Dana Cook Grossman is the director of publications emerita for Dartmouth Medical School (DMS), now the Geisel School of Medicine. She retired from Dartmouth in 2011 and since then has worked as a freelance editor, writer, and communications consultant. She specializes in making complex subjects accessible and appealing to a wide variety of audiences. She has edited the work of Nobel Laureates, Pulitzer Prize winners, US senators, and governors.

She held the position of director of publications at DMS from June 1986 to December 2011; the post included serving as the editor of DARTMOUTH MEDICINE, a general-audience quarterly magazine that during her tenure won dozens of awards from the Association of American Medical Colleges, the American Medical Writers' Association, and the Council for the Advancement and Support of Education. Under her leadership, DARTMOUTH MEDICINE was also a leader in establishing an online presence and in its use of multimedia.

In addition, for various periods, she oversaw communications and media relations for DMS; supervised the conception and creation of the 2010 DMS/Dartmouth-Hitchcock annual report; coordinated communications for the DMS bicentennial, observed in 1997; directed the Dartmouth Community Medical School; and served as the editor of the DMS Alumni News & Notes, a newsletter for alumni of DMS.

During her 25 years at DMS, Dana also handled many special communications projects. She worked closely with medical historian Constance Putnam on two major books—a biography of DMS's founder (Improve Perfect and Perpetuate: Dr. Nathan Smith and Early American Medical Education) and a history of DMS (The Science We Have Loved and Taught: Dartmouth Medical School's First Two Centuries)—both published by University Press of New England, in 1998 and 2004, respectively. She was also the coeditor, with Dr. Heinz Valtin, of Great Issues for Medicine in the 21st Century: Ethical and Social Issues Arising out of Advances in the Biomedical Sciences, published in 1999 by the New York Academy of Sciences.
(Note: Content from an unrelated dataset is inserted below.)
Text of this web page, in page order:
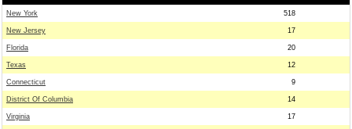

Dana was very active with professional organizations as well. She was the cofounder, in 1988, of the Ivy-Atlantic Medical Alumni Magazine Association, a consortium of the magazine staffs of 15 top-ranked medical schools, and served three terms as the organization's president. She also held many positions in the Association of American Medical Colleges' Group on Institutional Advancement—including as a member of the national steering committee; as the Northeast Regional Chair; as a track chair several times for the group's annual meeting; as a member of its Communications Committee; as a judge several times in its Awards for Excellence Competition; and as a presenter or moderator at numerous meetings. In addition, she served from 1999 through 2011 as a member of the Editorial Board of Brown Medicine magazine.

Prior to joining Dartmouth Medical School, from 1983 to 1986, Dana was associate editor of the Dartmouth Alumni Magazine, a publication for undergraduate alumni of Dartmouth College; before that, she was class notes editor of the Dartmouth Alumni Magazine. She began working for Dartmouth in 1975, when she was named assistant director of public relations for the Hopkins Center, Dartmouth College's performing arts center. Her professional background also includes experience as director of public affairs at Alice Peck Day Memorial Hospital, a community hospital in Lebanon, NH, and as a newspaper reporter and editor.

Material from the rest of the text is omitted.